Vi is one of the strongest people I’ve ever known, but she crumbled emotionally from the shock of seeing her brother like that. The hours it took for me to get on a flight and travel to New York ripped me apart inside because I knew my girl was falling apart. As soon as I got there, she attached herself to me and made me tell her, over and over again, we would make it through together, no matter what. I’d never seen her in such a state, not even when her daddy had killed himself. In fact, when he went, Vi was surprisingly calm about it—although I guess that makes sense seein’ as how he had tried more than a half dozen times before.

After Dustin’s funeral, Vi’s emotions seemed to be stabilizing, but then things got worse again when Daisy up and left home at eighteen. Just got up and left with her skeezy club-promoter boyfriend. She dropped her little ass right out of school and moved out like it was nothin’. Vi was beside herself, and I didn’t blame her one bit. I love Daisy like a little sister, and her leaving with some scumbag didn’t sit well with me at all.

I spent just about every other weekend flying to New York City that year because Vi needed me with her, but just like every other situation we’d ever been through, it brought us closer together. Or, it did…until things went to shit five days before our wedding and she left me. Yeah, she’d been actin’ high-strung, but it wasn’t anything horrible. We went from planning for a tiny wedding with just the people closest to us to planning a wedding with two hundred guests. Vi was definitely feeling the pressure from Greta, who wanted some type of royal wedding for her daughter, even though Vi is country through-and-through and had only ever wanted the simplest of ceremonies.

Some couples would have fought about the big change in plans, but not Vi and I. The two of us were always on the same page, and if planning a big wedding made her feel closer to her momma, then so be it. The only thing that has ever mattered to me is Violet’s happiness, and the wedding was no different.

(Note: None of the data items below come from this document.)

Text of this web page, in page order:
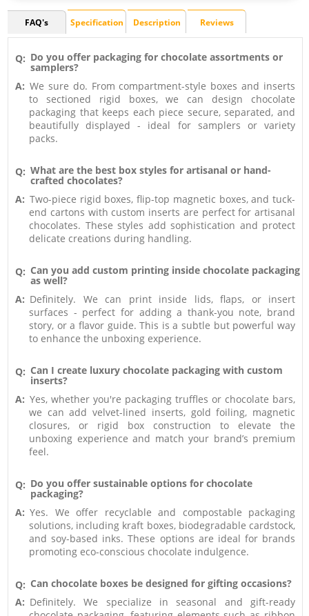
FAQ's Specification Description Reviews
Q: Do you offer packaging for chocolate assortments or
samplers?
A: We sure do. From compartment-style boxes and inserts
to sectioned rigid boxes, we can design chocolate
packaging that keeps each piece secure, separated, and
beautifully displayed - ideal for samplers or variety
packs.
Q: What are the best box styles for artisanal or hand-
crafted chocolates?
A: Two-piece rigid boxes, flip-top magnetic boxes, and tuck-
end cartons with custom inserts are perfect for artisanal
chocolates. These styles add sophistication and protect
delicate creations during handling.
Q: Can you add custom printing inside chocolate packaging
as well?
A: Definitely. We can print inside lids, flaps, or insert
surfaces - perfect for adding a thank-you note, brand
story, or a flavor guide. This is a subtle but powerful way
to enhance the unboxing experience.
Q: Can I create luxury chocolate packaging with custom
inserts?
A: Yes, whether you're packaging truffles or chocolate bars,
we can add velvet-lined inserts, gold foiling, magnetic
closures, or rigid box construction to elevate the
unboxing experience and match your brand’s premium
feel.
Q: Do you offer sustainable options for chocolate
packaging?
A: Yes. We offer recyclable and compostable packaging
solutions, including kraft boxes, biodegradable cardstock,
and soy-based inks. These options are ideal for brands
promoting eco-conscious chocolate indulgence.
Q: Can chocolate boxes be designed for gifting occasions?
A: Definitely. We specialize in seasonal and gift-ready

Aside from wedding planning, the biggest stressor for her was the distance between us while she was at school for those eight months after Dustin passed. Once she got home, you could almost see the weight lifting off of her shoulders. I truly thought being home for good was makin’ her happy, but when her momma rolled into town to help with the final wedding preparations, Vi got all keyed up again.

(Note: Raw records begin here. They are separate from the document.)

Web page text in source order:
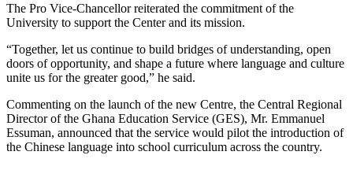
The Pro Vice-Chancellor reiterated the commitment of the
University to support the Center and its mission.
“Together, let us continue to build bridges of understanding, open
doors of opportunity, and shape a future where language and culture
unite us for the greater good,” he said.
Commenting on the launch of the new Centre, the Central Regional
Director of the Ghana Education Service (GES), Mr. Emmanuel
Essuman, announced that the service would pilot the introduction of
the Chinese language into school curriculum across the country.

Still, I didn’t get upset because I figured her momma was puttin’ wedding pressure on her. To be blunt, Greta isn’t my biggest fan. She’s always said I’m nothing but a middle-class cowboy who isn’t good enough for her daughter. It hurt the first dozen times she said it, until Uncle Jonah explained to me that Greta didn’t hate me, she hates the town of Harmony and everything it represents.

Greta is a city girl who married a country boy with mental problems. She truly believes living in, “bum-ass nowhere” made Jonah Jr. crazy, and she didn’t want her children to choose a life in the country. It never mattered what Greta’s prejudices were because Violet was always adamant the life her momma wanted for her wasn’t the life she herself wanted.

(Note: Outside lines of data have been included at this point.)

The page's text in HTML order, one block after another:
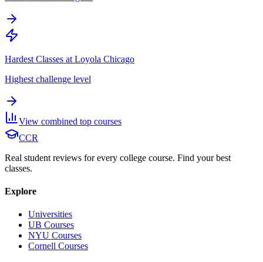
Hardest Classes at Loyola Chicago
Highest challenge level
View combined top courses
CCR
Real student reviews for every college course. Find your best
classes.
Explore
Universities
UB Courses
NYU Courses
Cornell Courses

Her runaway bride act told me being a rancher’s wife wasn’t really what she wanted after all.

The whole thing is fucked up, and I’m not looking forward to her arrival. In ten days, we’re to be married down at the courthouse. She’s not even here yet, and I’m already steeling myself to be left at the altar again. I wish I’d managed to forget, to change, the way I feel about her, but so far, I haven’t had any success.

The truth is my memories of Violet aren’t just in my head, they’re in my heart. I can drink until I fall down and black out—trust me, I’ve done it—but I can’t make my heart forget its mate is gone. My heart is a stupid, stubborn son-of-a-bitch and it wants its other half back.